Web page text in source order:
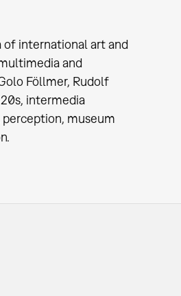
international art and
and
Föllmer, Rudolf
intermedia
perception, museum
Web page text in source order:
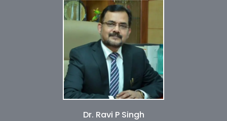
Dr. Ravi P Singh
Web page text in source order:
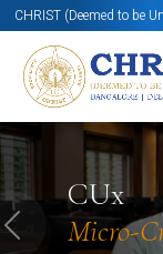
CHRIST (Deemed to be
CUx
Micro-
Know More
Previous
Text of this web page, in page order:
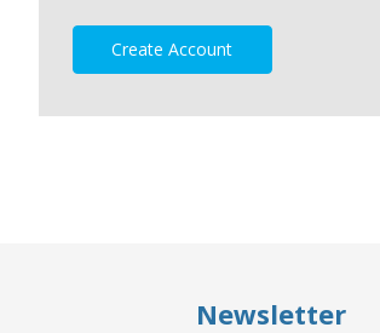
Create Account
Newsletter
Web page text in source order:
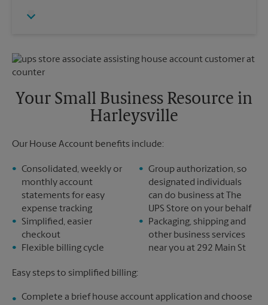
Friday
Monday
6:30 PM
Tuesday
Your Small Business Resource in
Harleysville
Our House Account benefits include:
Consolidated, weekly or
monthly account
statements for easy
expense tracking
Simplified, easier
checkout
Flexible billing cycle
Group authorization, so
designated individuals
can do business at The
UPS Store on your behalf
Packaging, shipping and
other business services
near you at 292 Main St
Easy steps to simplified billing:
Complete a brief house account application and choose
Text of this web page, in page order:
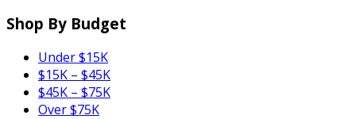
Shop By Budget
Under $15K
$15K – $45K
$45K – $75K
Over $75K
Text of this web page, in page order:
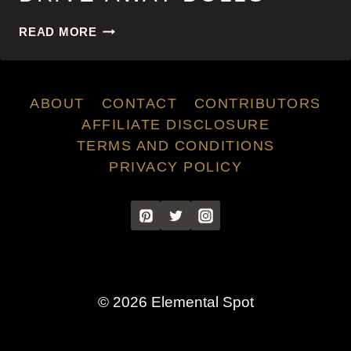
READ MOREDRIVE-
DOLLS
ABOUT CONTACT
CONTRIBUTORS
AFFILIATE DISCLOSURE
TERMS AND CONDITIONS
PRIVACY POLICY
© 2026 Elemental Spot
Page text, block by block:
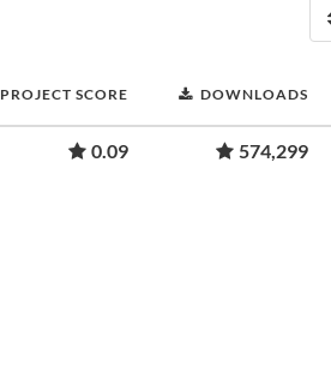
PROJECT SCORE DOWNLOADS
0.09 574,299
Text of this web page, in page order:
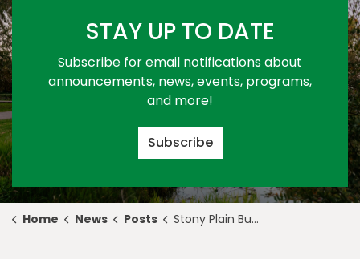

# ASSIGNMENT
Word for word, retype all of the data above, but include no pictures.

# ANSWER SPACE
Web page text in source order:
international art and
and
Föllmer, Rudolf
intermedia
perception, museum
Web page text in source order:
Dr. Ravi P Singh
Web page text in source order:
CHRIST (Deemed to be
CUx
Micro-
Know More
Previous
Text of this web page, in page order:
Create Account
Newsletter
Web page text in source order:
Friday
Monday
6:30 PM
Tuesday
Your Small Business Resource in
Harleysville
Our House Account benefits include:
Consolidated, weekly or
monthly account
statements for easy
expense tracking
Simplified, easier
checkout
Flexible billing cycle
Group authorization, so
designated individuals
can do business at The
UPS Store on your behalf
Packaging, shipping and
other business services
near you at 292 Main St
Easy steps to simplified billing:
Complete a brief house account application and choose
Text of this web page, in page order:
Shop By Budget
Under $15K
$15K – $45K
$45K – $75K
Over $75K
Text of this web page, in page order:
READ MOREDRIVE-
DOLLS
ABOUT CONTACT
CONTRIBUTORS
AFFILIATE DISCLOSURE
TERMS AND CONDITIONS
PRIVACY POLICY
© 2026 Elemental Spot
Page text, block by block:
PROJECT SCORE DOWNLOADS
0.09 574,299
Text of this web page, in page order:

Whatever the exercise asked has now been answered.